**About this task**
Look below for the line holding "upgrade, no command" and the line holding "network policies that". Transcribe exactly those lines and all lines between them, nothing more.

┌──

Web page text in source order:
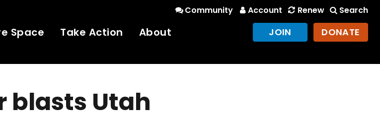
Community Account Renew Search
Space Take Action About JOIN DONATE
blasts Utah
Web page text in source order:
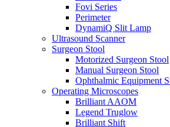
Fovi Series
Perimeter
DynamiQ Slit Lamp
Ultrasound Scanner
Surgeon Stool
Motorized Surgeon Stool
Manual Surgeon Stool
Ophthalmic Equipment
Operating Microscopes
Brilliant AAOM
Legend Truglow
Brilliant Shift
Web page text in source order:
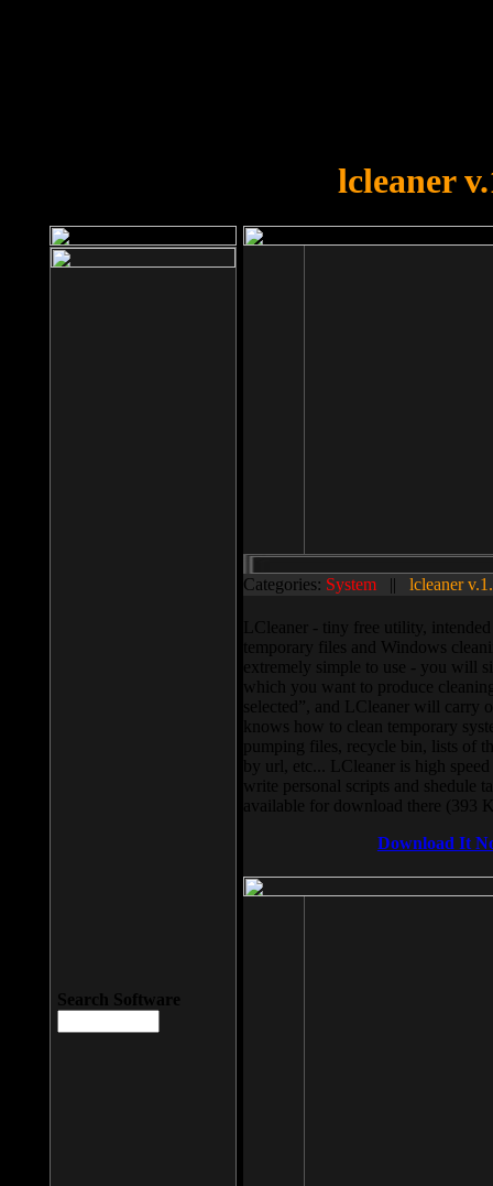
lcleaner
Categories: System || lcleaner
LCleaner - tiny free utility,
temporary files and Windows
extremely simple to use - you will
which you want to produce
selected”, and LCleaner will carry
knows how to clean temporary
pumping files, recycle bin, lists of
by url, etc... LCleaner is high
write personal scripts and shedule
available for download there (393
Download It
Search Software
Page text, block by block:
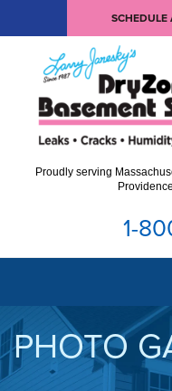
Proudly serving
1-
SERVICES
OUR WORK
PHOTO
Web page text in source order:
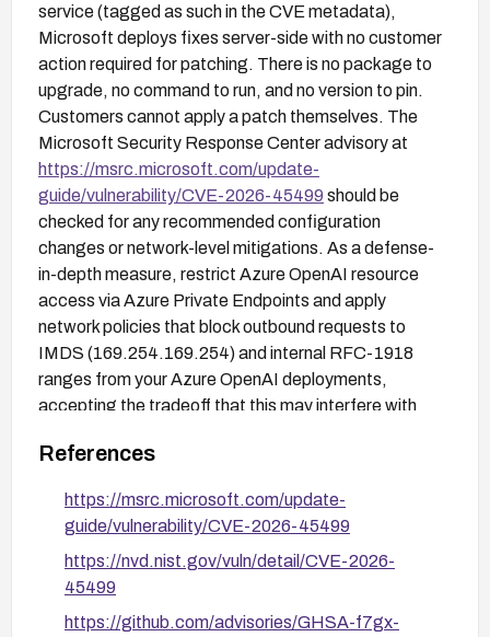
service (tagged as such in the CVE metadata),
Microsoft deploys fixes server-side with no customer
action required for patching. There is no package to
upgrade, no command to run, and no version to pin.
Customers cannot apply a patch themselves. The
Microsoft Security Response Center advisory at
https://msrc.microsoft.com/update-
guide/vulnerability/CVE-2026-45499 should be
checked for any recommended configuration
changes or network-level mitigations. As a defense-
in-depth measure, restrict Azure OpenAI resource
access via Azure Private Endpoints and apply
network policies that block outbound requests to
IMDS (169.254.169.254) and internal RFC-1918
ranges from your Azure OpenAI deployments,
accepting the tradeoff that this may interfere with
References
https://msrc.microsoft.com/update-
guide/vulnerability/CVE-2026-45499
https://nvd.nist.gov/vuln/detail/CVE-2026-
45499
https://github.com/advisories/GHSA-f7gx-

└──
┌──

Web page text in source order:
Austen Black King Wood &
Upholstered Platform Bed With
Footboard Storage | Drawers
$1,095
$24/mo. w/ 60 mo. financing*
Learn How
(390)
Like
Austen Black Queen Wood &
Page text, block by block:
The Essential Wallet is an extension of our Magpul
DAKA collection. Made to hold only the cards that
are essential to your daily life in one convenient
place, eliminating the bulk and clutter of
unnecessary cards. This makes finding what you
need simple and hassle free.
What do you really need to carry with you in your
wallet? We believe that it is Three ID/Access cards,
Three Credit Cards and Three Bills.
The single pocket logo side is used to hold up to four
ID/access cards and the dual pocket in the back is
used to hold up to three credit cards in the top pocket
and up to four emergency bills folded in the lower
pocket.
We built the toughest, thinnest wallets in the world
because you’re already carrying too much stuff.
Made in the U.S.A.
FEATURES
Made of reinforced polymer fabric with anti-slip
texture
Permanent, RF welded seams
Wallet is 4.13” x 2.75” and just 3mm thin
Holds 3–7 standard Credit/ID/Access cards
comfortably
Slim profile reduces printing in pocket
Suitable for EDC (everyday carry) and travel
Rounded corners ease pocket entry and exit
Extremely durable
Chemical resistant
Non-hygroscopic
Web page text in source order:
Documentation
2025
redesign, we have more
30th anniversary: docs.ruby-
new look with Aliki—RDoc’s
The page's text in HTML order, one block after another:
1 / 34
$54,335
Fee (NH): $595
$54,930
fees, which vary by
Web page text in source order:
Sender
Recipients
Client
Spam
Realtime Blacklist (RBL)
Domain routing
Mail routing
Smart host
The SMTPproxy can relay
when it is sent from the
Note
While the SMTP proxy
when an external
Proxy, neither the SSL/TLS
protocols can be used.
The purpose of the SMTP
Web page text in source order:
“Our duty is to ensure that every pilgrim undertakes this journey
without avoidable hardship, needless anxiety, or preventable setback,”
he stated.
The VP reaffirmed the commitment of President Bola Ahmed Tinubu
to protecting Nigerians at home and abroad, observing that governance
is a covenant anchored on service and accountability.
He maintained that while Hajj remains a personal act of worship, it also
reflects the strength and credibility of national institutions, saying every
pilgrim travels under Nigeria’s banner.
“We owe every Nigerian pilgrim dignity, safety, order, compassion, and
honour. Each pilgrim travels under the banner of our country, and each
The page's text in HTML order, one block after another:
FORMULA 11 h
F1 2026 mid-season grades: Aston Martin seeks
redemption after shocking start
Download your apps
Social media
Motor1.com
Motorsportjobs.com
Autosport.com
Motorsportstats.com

└──

**Solution for this problem**
upgrade, no command to run, and no version to pin.
Customers cannot apply a patch themselves. The
Microsoft Security Response Center advisory at
https://msrc.microsoft.com/update-
guide/vulnerability/CVE-2026-45499 should be
checked for any recommended configuration
changes or network-level mitigations. As a defense-
in-depth measure, restrict Azure OpenAI resource
access via Azure Private Endpoints and apply
network policies that block outbound requests to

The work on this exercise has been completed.